I walked closer, ran my finger over one bottle and then another, bringing bright red pigment to light in one and verdant emerald in another.
How long since anyone had touched these things?
“Your grandmother isn’t a painter, is she?”
I shook my head.
“Perhaps she was renting it out to an artist?”
“I don’t think anyone has been here in a long, long time. Since before . . . since before she was born.”
“How do you know?” he asked.
I shrugged. “I can smell the centuries, can’t you?”
He sniffed the air.
“Your grandmother never even mentioned this part of the maison existed,” Monsieur Duplessi said.
I was listening to him, but at the same time thinking that I had to let fresh air into the studio. It wanted to breathe.
Long iron rods hung against the walls. Approaching one, I began to twist it. The shutters covering the windows that were cut into the stone high in the tower began to open. With a final creak, a whoosh of fresh air poured in.
I opened the next window, and then the next, until all six were open and the room was filled with light and cool air.
Gently I took hold of one of the sandbags, pulled the crimson cord, and held my breath as the first bell let out a lovely peal. I pulled the second cord. Then the last. The sounds were pure and deep but ominous, too. A glorious warning rising up to the heavens. Beautiful and portentous, like snow falling on a dark lake on a moonless night.

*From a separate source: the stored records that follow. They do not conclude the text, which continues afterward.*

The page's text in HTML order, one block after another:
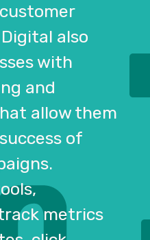
also
with
and
allow them
of
metrics
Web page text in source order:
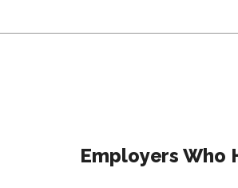
Employers Who

I shivered. Something in the room shifted and altered.
I looked at Monsieur Duplessi. “Do you feel that?”
“What?” He didn’t seem surprised by my question. The expression on his face suggested he might have felt what I felt, but first wanted to hear what I thought it was before he acknowledged it.

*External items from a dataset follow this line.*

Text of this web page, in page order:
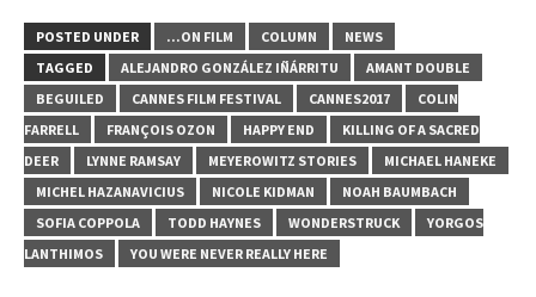
POSTED UNDER ...ON FILM COLUMN
NEWS
TAGGED
ALEJANDRO GONZÁLEZ IÑÁRRITU
AMANT DOUBLE
BEGUILED
CANNES FILM FESTIVAL CANNES2017
COLIN
FARRELL
FRANÇOIS OZON HAPPY END
KILLING OF A SACRED
DEER
LYNNE RAMSAY MEYEROWITZ STORIES
MICHAEL HANEKE
MICHEL HAZANAVICIUS
NICOLE KIDMAN
NOAH BAUMBACH
SOFIA COPPOLA
TODD HAYNES WONDERSTRUCK
YORGOS
LANTHIMOS
YOU WERE NEVER REALLY HERE

“As if . . . someone just flew in . . .”
“Or maybe flew out. Certain cultures used bells to chase away unwanted spirits and negative energies, especially from a place of worship.”
The bell’s last reverberations surrounded us, embracing us in a final melancholy echo.
“Do you believe in unwanted spirits?” I asked.
He had a faraway look in his eyes. “I don’t believe in spirits, wanted or unwanted, but fascination in the occult and the supernatural has exploded, and we hear about such things all the time. A few years ago more than forty thousand occultists attended a Congrès Spirite et Spiritualiste here in Paris. On the one hand it’s a phenomena. On the other, it’s nothing new. There have been mystics and Freemasons in France since the 1700s, but interest does seem to be greater than ever.”
“Do you think there’s a tangible reason?”
“I’ve read it’s not unusual for people to become overly superstitious and nervous at the end of a century—perhaps that’s all there is to it. Or perhaps we are experiencing a backlash against positivism, naturalism, and secularism. It’s possible the occult movement has escalated because we are searching for answers that we can’t find through science, reason, and facts. Sometimes I think this preoccupation with the supernatural demonstrates the real tensions wrestling for the soul of France.”
From his expression and the tone in his voice, even I, who didn’t know him well, knew that all this was troubling him.
“Let’s see what is under this dirt.” I picked up a rag and swiped the wall. “Aren’t you supposed to be here inspecting the rooms and making an inventory? This is definitely something that should be included in the museum.”
As I spoke, I felt a burst of chill air blow through the windows. It seemed to reach down, as if it had arms, and press against me, almost as if it were trying to communicate.